This post is the essay from the final exam in my Information Landscape class at Kent State University. I really liked the concepts and problems introduced by the question, and was proud of my reflection on them.
Question: Many of us are using fitness trackers and smartphone apps to track our fitness or health. Discuss the pros and cons of such massive sets of data traces (discuss at least two positive and two negative consequences).
Millions of people are using wearables and smartphone apps to track their health and fitness. By doing so, they generate massive amounts of data. This can be a boon to health professionals all over the world, but it also can expose individuals to privacy risks. Data can be used for great things like disease tracking and personal health improvement, but with so much data out there, we run the risk of it being misused and misrepresented. Data itself is neither good nor bad, it’s all in how people use it (Boyd & Crawford, 2012).
Some of the best things that large health data sets give us include healthcare innovations like disease tracking, and personal health improvement and involvement. In 2014, the Centers for Disease Control were able to figure out where outbreaks of ebola were, or might crop up by mining data from sites like Twitter, and mapping calls to helplines in West Africa. In addition to traditional reporting sources, large data sets allowed local governments to send medicine and medical personnel to the appropriate places at the appropriate times (Wall, 2014).
While health data can be used to benefit humanity on a continental, or even global scale, it can also be individually beneficial. Mapping the human genome is easier and more accessible than ever before, and it gives a person incredible insight into their own health (Forbes, 2017). It can answer questions like what kinds of things are they sensitive to, or do they have any predispositions for diseases or disorders?

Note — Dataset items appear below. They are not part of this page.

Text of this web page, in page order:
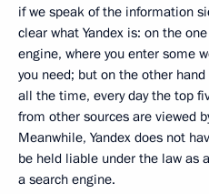
if we speak of the information
clear what Yandex is: on the
engine, where you enter some
you need; but on the other
all the time, every day the top
from other sources are viewed
Meanwhile, Yandex does not
be held liable under the law as
a search engine.
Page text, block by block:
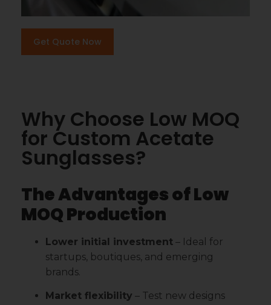
Get Quote Now
Why Choose Low MOQ
for Custom Acetate
Sunglasses?
The Advantages of Low
MOQ Production
Lower initial investment – Ideal for
startups, boutiques, and emerging
brands.
Market flexibility – Test new designs
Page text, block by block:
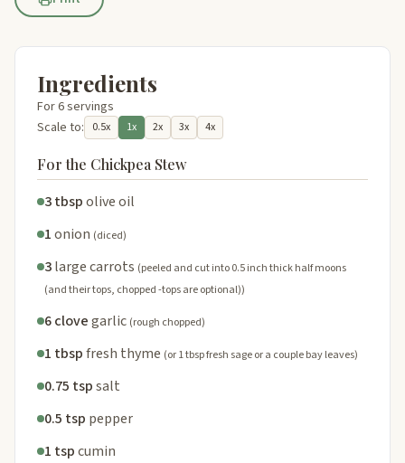
Ingredients
For 6 servings
Scale to:
0.5x 1x 2x 3x 4x
For the Chickpea Stew
3 tbspolive oil
1onion (diced)
3large carrots (peeled and cut into 0.5 inch thick half moons
(and their tops, chopped -tops are optional))
6 clovegarlic (rough chopped)
1 tbspfresh thyme (or 1 tbsp fresh sage or a couple bay leaves)
0.75 tspsalt
0.5 tsp pepper
1 tspcumin
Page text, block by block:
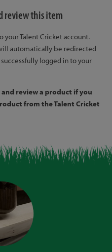
review this item
your Talent Cricket account.
automatically be redirected
logged in to your
and review a product if you
from the Talent Cricket
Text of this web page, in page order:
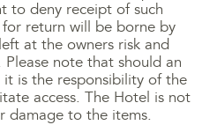
to deny receipt of such
return will be borne by
at the owners risk and
note that should an
is the responsibility of the
access. The Hotel is not
damage to the items.
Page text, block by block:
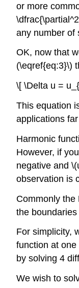
or more
any number of
OK, now that
(\eqref{eq:3}\)
\[ \Delta u =
This equation
applications
Harmonic
However, if
negative and
observation is
Commonly the
the
For simplicity,
function at
by solving 4
We wish to
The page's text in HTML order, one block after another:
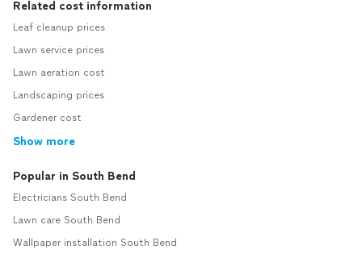
Related cost information
Leaf cleanup prices
Lawn service prices
Lawn aeration cost
Landscaping prices
Gardener cost
Show more
Popular in South Bend
Electricians South Bend
Lawn care South Bend
Wallpaper installation South Bend
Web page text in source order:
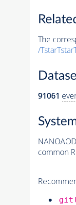
The
/
91061
common
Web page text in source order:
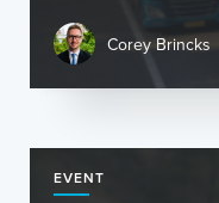
Corey Brincks
EVENT
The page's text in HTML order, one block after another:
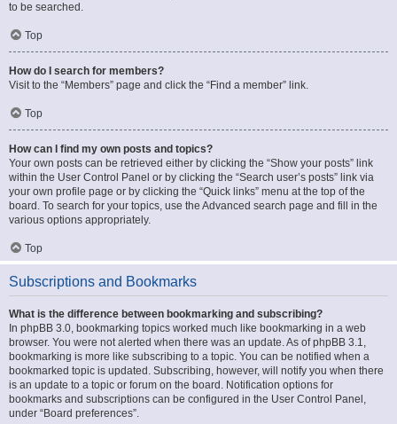
to be searched.
Top
How do I search for members?
Visit to the “Members” page and click the “Find a member” link.
Top
How can I find my own posts and topics?
Your own posts can be retrieved either by clicking the “Show your posts” link
within the User Control Panel or by clicking the “Search user’s posts” link via
your own profile page or by clicking the “Quick links” menu at the top of the
board. To search for your topics, use the Advanced search page and fill in the
various options appropriately.
Top
Subscriptions and Bookmarks
What is the difference between bookmarking and subscribing?
In phpBB 3.0, bookmarking topics worked much like bookmarking in a web
browser. You were not alerted when there was an update. As of phpBB 3.1,
bookmarking is more like subscribing to a topic. You can be notified when a
bookmarked topic is updated. Subscribing, however, will notify you when there
is an update to a topic or forum on the board. Notification options for
bookmarks and subscriptions can be configured in the User Control Panel,
under “Board preferences”.
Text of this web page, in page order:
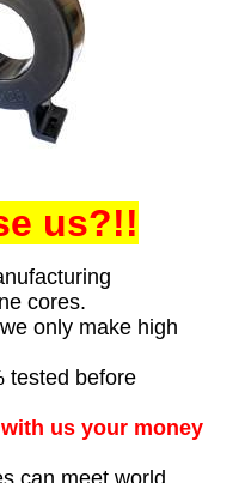
us?!!
cores.
only make high
tested before
us your money
can meet world
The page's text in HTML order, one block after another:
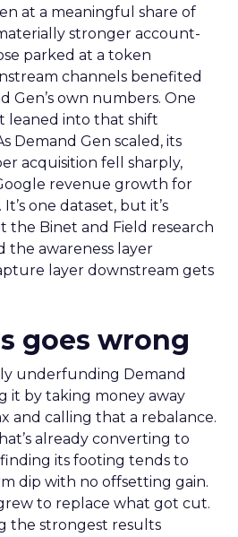
at a meaningful share of
stronger account-
parked at a token
channels benefited
Gen’s own numbers. One
leaned into that shift
Demand Gen scaled, its
acquisition fell sharply,
revenue growth for
one dataset, but it’s
the Binet and Field research
the awareness layer
layer downstream gets
goes wrong
underfunding Demand
it by taking money away
and calling that a rebalance.
already converting to
its footing tends to
dip with no offsetting gain.
to replace what got cut.
the strongest results
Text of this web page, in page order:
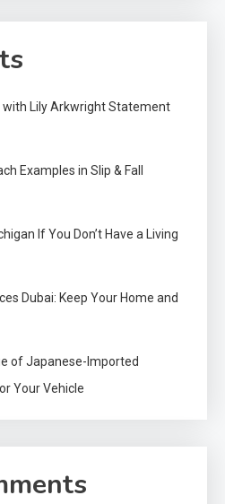
with Lily Arkwright Statement
Examples in Slip & Fall
If You Don’t Have a Living
Dubai: Keep Your Home and
of Japanese-Imported
Your Vehicle
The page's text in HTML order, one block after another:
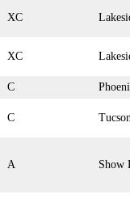
XC
XC
C
C
A Show
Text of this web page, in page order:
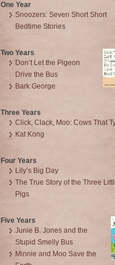
One Year
Snoozers: Seven Short Short
Bedtime Stories
Two Years
Don’t Let the Pigeon
Drive the Bus
Bark George
Three Years
Click, Clack, Moo: Cows That
Kat Kong
Four Years
Lily’s Big Day
The True Story of the Three
Pigs
Five Years
Junie B. Jones and the
Stupid Smelly Bus
Minnie and Moo Save the
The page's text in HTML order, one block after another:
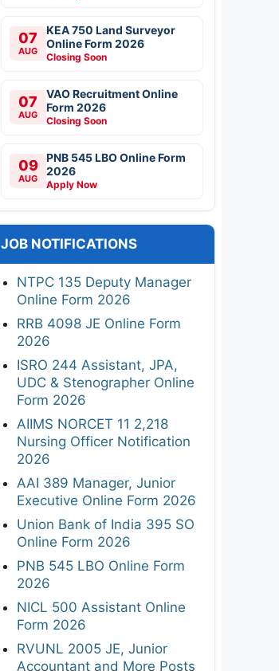
07
AUG
KEA 750 Land Surveyor
Online Form 2026
Closing Soon
07
AUG
VAO Recruitment Online
Form 2026
Closing Soon
09
AUG
PNB 545 LBO Online Form
2026
Apply Now
JOB NOTIFICATIONS
NTPC 135 Deputy Manager
Online Form 2026
RRB 4098 JE Online Form
2026
ISRO 244 Assistant, JPA,
UDC & Stenographer Online
Form 2026
AIIMS NORCET 11 2,218
Nursing Officer Notification
2026
AAI 389 Manager, Junior
Executive Online Form 2026
Union Bank of India 395 SO
Online Form 2026
PNB 545 LBO Online Form
2026
NICL 500 Assistant Online
Form 2026
RVUNL 2005 JE, Junior
Accountant and More Posts
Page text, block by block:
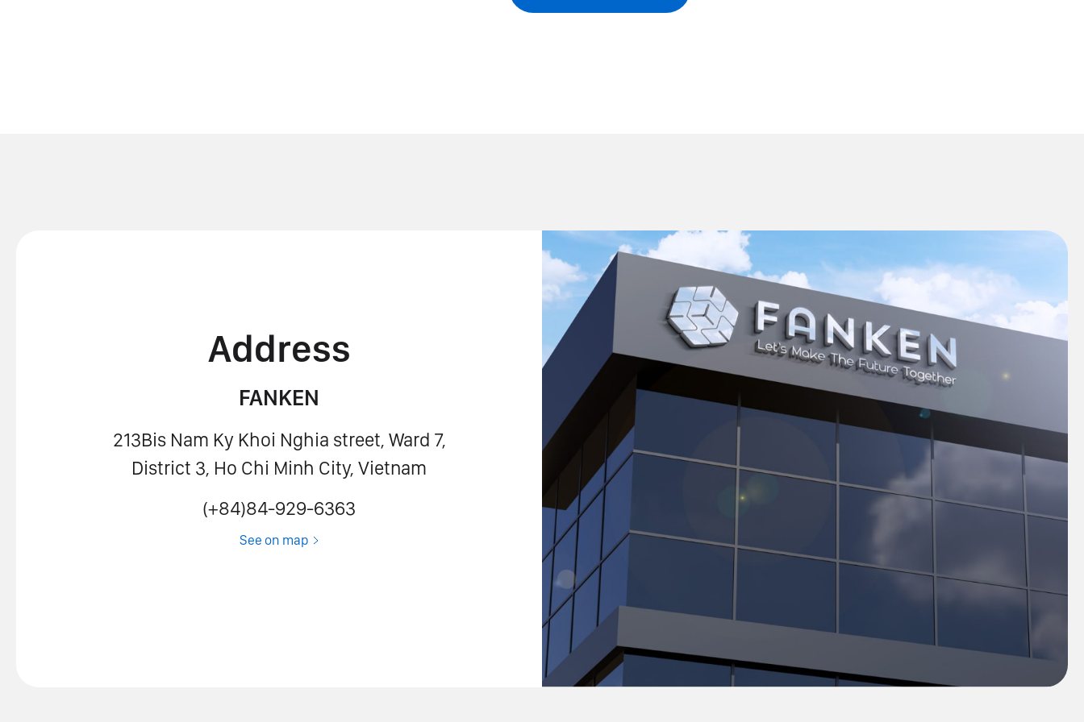
Address
FANKEN
213Bis Nam Ky Khoi Nghia street, Ward 7,
District 3, Ho Chi Minh City, Vietnam
(+84)84-929-6363
See on map
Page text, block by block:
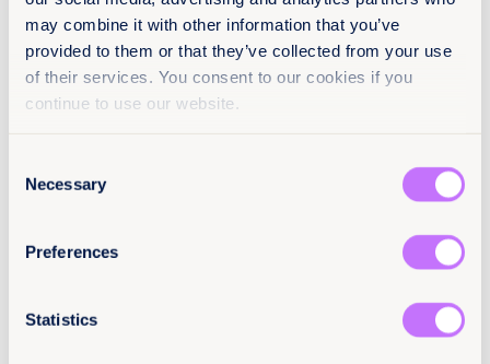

Some healthcare companies are creating devices that help patients with a preexisting condition track their health and monitor their disease. Companies like Senseonics and Telcare have created devices to help diabetics track blood glucose levels. Other companies like iRhythm and AliveCor have created stick on chest monitors and phone cases respectively, that monitor heart rates (McCandless, 2017).
People with and without illness can benefit from wearable tech that tracks fitness. Insurance companies offer incentives to people who reach a set number of steps per day (Betzner, 2015). People trying to lose weight are able to track their diet and exercise with health apps and wearables like the FitBit. Athletes training for competitions can track performance and tailor workouts to the needs and abilities of their bodies. The personal and global gains from health data can truly be world changing.
Not everything about tracking health and fitness data is good though. Devices can be hacked, privacy can be compromised, and data can be misused. Recently, Netflix held a competition within the company, asking employees to innovate new features for the site. One group benevolently hacked their FitBits to pause video when they fell asleep. While this is a neat idea, it shows the vulnerability of our wearable devices to being hacked, whether benevolently or not. During exchanges of information with laptops and smartphones, a window is opened to hackers. Intimate health and location data can be altered or stolen. By knowing what places you frequent, hackers could phish you, pretending to be a trusted store offering coupons, but really embedding spyware and viruses in fake links (Betzner, 2015).
Data privacy isn’t just a personal matter, it’s also an ethical one. Just because the CDC can access mobile phone records doesn’t necessarily mean they should. Certainly, having that information in the case of the Ebola outbreak was for the greater good, but what precedent does it set years down the line? How does being marked as a location with a potential for an ebola outbreak affect the industry and locals there? The advance of technology and the creation of data is outpacing our ability to ethically and responsibly regulate how it is used and accessed (Boyd & Crawford, 2012).
Responsible use and access also includes how data sets are represented and who has access to them. For example, when the app Pokemon Go was released it was touted as increasing the amount of exercise people got by walking around playing the game. However, when researchers at Harvard really dug into the data generated by the health and fitness game they found something different in the data from what was being represented more widely. The game did increase physical activity, but only for a little while and only by a little bit. On average players added about 11 minutes more exercise to their days and after about a month of playing, that number started to drop off (Howe, Suharlim, Ueda, Howe, Kawachi, & Rimm, 2016). This goes to prove Boyd and Crawford’s assertion in their “Critical Questions for Big Data” that interpretation always has a subjective aspect to it (2012).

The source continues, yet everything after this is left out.